I love TENDONS! It’s chewy and gummy and I love to chew it even though my jaw might get tired afterward. It might not common to see tendon dishes in Western cooking but in Asian cooking, we use almost all kinds of meat cuts as we hate wasting food. I had to special order this from my grass-fed beef source and took them a while to put these tendon order together.
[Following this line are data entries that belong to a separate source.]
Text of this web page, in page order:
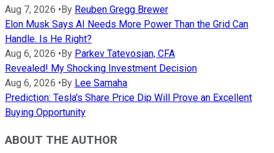
Aug 7, 2026 • By Reuben Gregg Brewer
Elon Musk Says AI Needs More Power Than the Grid Can
Handle. Is He Right?
Aug 6, 2026 • By Parkev Tatevosian, CFA
Revealed! My Shocking Investment Decision
Aug 6, 2026 • By Lee Samaha
Prediction: Tesla's Share Price Dip Will Prove an Excellent
Buying Opportunity
ABOUT THE AUTHOR
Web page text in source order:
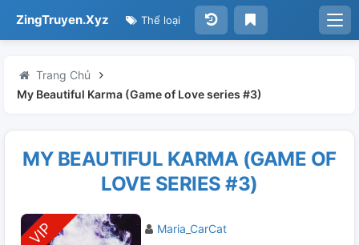
ZingTruyen.Xyz Thể loại
Trang Chủ
My Beautiful Karma (Game of Love series #3)
MY BEAUTIFUL KARMA (GAME OF
LOVE SERIES #3)
Maria_CarCat
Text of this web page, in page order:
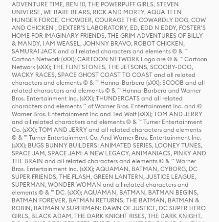
ADVENTURE TIME, BEN 10, THE POWERPUFF GIRLS, STEVEN
UNIVERSE, WE BARE BEARS, RICK AND MORTY, AQUA TEEN
HUNGER FORCE, CHOWDER, COURAGE THE COWARDLY DOG, COW
AND CHICKEN , DEXTER'S LABORATORY, ED, EDD N EDDY, FOSTER'S
HOME FOR IMAGINARY FRIENDS, THE GRIM ADVENTURES OF BILLY
& MANDY, I AM WEASEL, JOHNNY BRAVO, ROBOT CHICKEN,
SAMURAI JACK and all related characters and elements © & ™
Cartoon Network (sXX); CARTOON NETWORK Logo are © & ™ Cartoon
Network (sXX); THE FLINTSTONES, THE JETSONS, SCOOBY-DOO,
WACKY RACES, SPACE GHOST COAST TO COAST and all related
characters and elements © & ™ Hanna-Barbera (sXX); SCOOB and all
related characters and elements © & ™ Hanna-Barbera and Warner
Bros. Entertainment Inc. (sXX); THUNDERCATS and all related
characters and elements ™ of Warner Bros. Entertainment Inc. and ©
Warner Bros. Entertainment Inc and Ted Wolf (sXX); TOM AND JERRY
and all related characters and elements © & ™ Turner Entertainment
Co. (sXX); TOM AND JERRY and all related characters and elements
© & ™ Turner Entertainment Co. And Warner Bros. Entertainment Inc.
(sXX); BUGS BUNNY BUILDERS: ANIMATED SERIES, LOONEY TUNES,
SPACE JAM, SPACE JAM: A NEW LEGACY, ANIMANIACS, PINKY AND
THE BRAIN and all related characters and elements © & ™ Warner
Bros. Entertainment Inc. (sXX); AQUAMAN, BATMAN, CYBORG, DC
SUPER FRIENDS, THE FLASH, GREEN LANTERN, JUSTICE LEAGUE,
SUPERMAN, WONDER WOMAN and all related characters and
elements © & ™ DC. (sXX); AQUAMAN, BATMAN, BATMAN BEGINS,
BATMAN FOREVER, BATMAN RETURNS, THE BATMAN, BATMAN &
ROBIN, BATMAN V SUPERMAN: DAWN OF JUSTICE, DC SUPER HERO
GIRLS, BLACK ADAM, THE DARK KNIGHT RISES, THE DARK KNIGHT,

Anyway, I was actually lacking a lot of ingredients but in the end, the dish turned out very yummy!

Ingredients:
1.5 lbs grass-fed beef tendon – cut into small pieces
1.5 lbs grass-fed beef brisket – cut into cubes
2 Tbsp Red Boat Fish Sauce
2 Tbsp coconut oil
3-4 whole cloves
4 garlic cloves – peeled & chopped
1/4 cup Coconut Aminos
2 Tbsp balsamic vinegar
3-4 star anise
1 tsp 5 spice powder
1/2 tsp white pepper powder
1/2 tsp black pepper powder
3 quart of water
Handful of lime leaves (optional)

Directions:
1. Heat the pressure cooker with coconut oil in medium heat.

2. Saute the chopped garlic and whole cloves until fragrant.

3. Saute the cut up tendons and brisket. Season with fish sauce, pepper, 5 spice powder, balsamic vinegar.

4. Add in water. Make sure the meat is submerge under the water. Add more if necessary. Add in the star anise. Lock the pressure cooker lid and bring up the heat until it starts hissing.

5. After it starts hissing, turn down the heat without bringing down the pressure. Cook for about 1 hour 10 minutes.

6. Turn off the heat and let the pressure comes down naturally. Usually it takes around 7-10 minutes.

The finished dish might not have much water left, which is the way I like it.